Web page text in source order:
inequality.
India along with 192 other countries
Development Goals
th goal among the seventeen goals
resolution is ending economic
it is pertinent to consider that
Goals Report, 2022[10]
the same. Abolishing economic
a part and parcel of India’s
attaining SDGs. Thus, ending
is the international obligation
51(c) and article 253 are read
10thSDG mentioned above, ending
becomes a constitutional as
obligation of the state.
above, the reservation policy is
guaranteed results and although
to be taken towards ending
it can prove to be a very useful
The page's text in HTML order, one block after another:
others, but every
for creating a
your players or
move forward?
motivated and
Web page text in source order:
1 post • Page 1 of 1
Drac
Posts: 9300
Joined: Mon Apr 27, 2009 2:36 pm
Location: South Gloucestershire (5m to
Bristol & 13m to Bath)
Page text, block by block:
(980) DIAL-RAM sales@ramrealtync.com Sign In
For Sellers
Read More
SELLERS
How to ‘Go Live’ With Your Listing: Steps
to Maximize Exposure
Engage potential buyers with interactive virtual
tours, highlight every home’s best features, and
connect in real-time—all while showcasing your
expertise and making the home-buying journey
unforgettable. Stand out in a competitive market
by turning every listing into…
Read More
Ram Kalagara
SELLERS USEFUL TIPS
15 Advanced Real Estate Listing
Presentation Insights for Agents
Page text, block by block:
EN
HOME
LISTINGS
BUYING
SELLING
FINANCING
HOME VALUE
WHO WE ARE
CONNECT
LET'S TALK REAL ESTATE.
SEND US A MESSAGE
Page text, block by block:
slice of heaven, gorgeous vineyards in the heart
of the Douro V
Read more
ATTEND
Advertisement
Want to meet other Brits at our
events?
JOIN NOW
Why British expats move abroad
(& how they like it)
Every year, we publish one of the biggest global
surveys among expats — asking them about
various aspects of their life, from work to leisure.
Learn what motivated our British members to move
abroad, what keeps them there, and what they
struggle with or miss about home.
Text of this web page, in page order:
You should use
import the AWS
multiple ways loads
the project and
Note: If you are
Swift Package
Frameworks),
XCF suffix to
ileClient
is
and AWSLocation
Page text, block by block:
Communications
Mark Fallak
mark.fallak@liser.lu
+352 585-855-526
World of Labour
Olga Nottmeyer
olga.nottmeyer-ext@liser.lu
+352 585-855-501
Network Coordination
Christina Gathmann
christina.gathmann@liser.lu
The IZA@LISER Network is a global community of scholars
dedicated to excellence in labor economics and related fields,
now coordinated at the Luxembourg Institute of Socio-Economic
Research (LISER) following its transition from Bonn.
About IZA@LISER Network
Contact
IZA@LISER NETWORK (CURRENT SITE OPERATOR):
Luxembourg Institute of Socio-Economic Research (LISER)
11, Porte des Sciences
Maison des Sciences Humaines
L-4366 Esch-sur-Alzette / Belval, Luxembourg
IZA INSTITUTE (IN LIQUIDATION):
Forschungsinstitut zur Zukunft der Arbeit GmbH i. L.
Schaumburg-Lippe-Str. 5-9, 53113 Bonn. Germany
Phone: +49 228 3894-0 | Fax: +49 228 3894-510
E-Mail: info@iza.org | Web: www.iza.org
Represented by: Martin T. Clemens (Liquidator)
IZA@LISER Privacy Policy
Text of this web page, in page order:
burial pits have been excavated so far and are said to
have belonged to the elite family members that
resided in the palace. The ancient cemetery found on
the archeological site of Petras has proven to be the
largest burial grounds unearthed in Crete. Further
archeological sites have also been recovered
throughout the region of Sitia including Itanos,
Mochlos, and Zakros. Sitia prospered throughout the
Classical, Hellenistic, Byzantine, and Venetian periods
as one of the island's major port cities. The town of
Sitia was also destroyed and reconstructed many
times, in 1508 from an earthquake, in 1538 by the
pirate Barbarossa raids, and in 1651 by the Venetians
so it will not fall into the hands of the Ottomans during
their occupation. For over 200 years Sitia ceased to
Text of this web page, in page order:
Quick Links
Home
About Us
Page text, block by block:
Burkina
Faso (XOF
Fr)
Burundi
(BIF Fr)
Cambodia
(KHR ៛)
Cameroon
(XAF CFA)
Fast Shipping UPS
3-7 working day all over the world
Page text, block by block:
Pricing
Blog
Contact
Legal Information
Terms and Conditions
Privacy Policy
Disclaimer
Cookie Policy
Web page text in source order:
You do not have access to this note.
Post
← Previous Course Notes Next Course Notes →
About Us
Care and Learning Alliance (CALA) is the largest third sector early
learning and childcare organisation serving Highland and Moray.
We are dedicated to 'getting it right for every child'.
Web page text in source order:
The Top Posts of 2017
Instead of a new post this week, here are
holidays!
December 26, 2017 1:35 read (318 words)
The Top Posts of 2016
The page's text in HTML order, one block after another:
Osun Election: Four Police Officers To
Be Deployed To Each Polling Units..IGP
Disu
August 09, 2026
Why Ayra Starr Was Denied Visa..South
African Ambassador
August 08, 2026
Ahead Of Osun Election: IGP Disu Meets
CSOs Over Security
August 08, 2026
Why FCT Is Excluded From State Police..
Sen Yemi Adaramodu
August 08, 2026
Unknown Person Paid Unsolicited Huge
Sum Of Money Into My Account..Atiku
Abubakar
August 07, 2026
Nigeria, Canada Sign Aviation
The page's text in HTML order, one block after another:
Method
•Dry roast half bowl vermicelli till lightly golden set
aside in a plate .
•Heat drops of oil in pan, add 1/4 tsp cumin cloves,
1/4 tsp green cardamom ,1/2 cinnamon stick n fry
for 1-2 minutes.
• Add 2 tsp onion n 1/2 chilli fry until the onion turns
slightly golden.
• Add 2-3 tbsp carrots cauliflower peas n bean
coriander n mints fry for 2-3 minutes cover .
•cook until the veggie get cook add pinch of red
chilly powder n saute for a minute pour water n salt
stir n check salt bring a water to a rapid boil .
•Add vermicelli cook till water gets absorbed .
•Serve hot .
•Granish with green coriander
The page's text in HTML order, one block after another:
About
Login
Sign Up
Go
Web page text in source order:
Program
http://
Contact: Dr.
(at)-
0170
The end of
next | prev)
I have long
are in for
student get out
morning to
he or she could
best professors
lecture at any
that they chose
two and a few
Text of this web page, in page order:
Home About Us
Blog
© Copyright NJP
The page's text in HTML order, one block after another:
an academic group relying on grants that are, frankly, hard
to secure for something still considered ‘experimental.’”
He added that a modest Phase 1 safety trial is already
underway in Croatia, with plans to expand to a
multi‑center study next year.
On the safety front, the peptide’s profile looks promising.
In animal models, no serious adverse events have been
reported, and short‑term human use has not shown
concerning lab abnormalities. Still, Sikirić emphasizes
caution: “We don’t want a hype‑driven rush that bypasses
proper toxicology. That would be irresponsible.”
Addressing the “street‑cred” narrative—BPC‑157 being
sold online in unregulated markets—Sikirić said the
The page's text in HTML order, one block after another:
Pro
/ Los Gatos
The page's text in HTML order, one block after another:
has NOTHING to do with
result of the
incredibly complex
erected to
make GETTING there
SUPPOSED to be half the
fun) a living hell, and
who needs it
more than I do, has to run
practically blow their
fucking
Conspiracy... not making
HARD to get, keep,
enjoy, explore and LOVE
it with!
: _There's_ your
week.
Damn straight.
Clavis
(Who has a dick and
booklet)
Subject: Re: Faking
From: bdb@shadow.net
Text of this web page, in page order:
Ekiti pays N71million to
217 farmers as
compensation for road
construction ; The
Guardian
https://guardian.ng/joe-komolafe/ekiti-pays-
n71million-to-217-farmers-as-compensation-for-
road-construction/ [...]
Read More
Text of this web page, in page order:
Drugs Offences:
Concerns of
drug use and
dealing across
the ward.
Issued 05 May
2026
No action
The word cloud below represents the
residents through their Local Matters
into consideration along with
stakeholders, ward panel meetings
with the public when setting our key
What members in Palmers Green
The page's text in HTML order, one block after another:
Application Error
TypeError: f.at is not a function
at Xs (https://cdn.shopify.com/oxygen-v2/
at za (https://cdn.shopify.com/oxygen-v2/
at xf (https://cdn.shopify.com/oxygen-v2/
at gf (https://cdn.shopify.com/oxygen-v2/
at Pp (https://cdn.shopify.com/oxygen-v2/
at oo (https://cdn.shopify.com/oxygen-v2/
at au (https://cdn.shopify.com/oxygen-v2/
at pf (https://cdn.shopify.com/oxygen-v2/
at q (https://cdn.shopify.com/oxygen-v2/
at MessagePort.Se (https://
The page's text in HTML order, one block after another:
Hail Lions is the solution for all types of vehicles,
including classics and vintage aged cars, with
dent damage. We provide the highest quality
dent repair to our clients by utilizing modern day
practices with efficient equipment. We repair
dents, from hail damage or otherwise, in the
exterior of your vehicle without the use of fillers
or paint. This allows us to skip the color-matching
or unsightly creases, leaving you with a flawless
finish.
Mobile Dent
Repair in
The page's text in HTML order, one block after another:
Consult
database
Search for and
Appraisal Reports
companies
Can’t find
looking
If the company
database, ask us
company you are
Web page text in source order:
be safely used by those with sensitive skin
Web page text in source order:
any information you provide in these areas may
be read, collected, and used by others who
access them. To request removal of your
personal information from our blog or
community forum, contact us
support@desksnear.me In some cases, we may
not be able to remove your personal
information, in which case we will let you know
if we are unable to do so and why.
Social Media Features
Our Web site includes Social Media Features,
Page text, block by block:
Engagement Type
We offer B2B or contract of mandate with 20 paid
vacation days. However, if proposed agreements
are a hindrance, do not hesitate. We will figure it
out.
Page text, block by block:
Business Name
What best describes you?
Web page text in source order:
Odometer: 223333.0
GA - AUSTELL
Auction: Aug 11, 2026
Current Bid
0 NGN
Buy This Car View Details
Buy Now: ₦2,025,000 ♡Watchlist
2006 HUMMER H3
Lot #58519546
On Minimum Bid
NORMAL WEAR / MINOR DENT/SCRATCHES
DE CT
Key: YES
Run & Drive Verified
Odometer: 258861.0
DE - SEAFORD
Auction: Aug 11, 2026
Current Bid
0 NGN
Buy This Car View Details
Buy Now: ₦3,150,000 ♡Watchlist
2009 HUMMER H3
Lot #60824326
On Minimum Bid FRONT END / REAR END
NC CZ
==========
[Task] All that is needed is the exact run of lines above from the line containing "SUPPOSED to be half the" through the line containing "From: bdb@shadow.net", both of them included.

[Answer box]
SUPPOSED to be half the
fun) a living hell, and
who needs it
more than I do, has to run
practically blow their
fucking
Conspiracy... not making
HARD to get, keep,
enjoy, explore and LOVE
it with!
: _There's_ your
week.
Damn straight.
Clavis
(Who has a dick and
booklet)
Subject: Re: Faking
From: bdb@shadow.net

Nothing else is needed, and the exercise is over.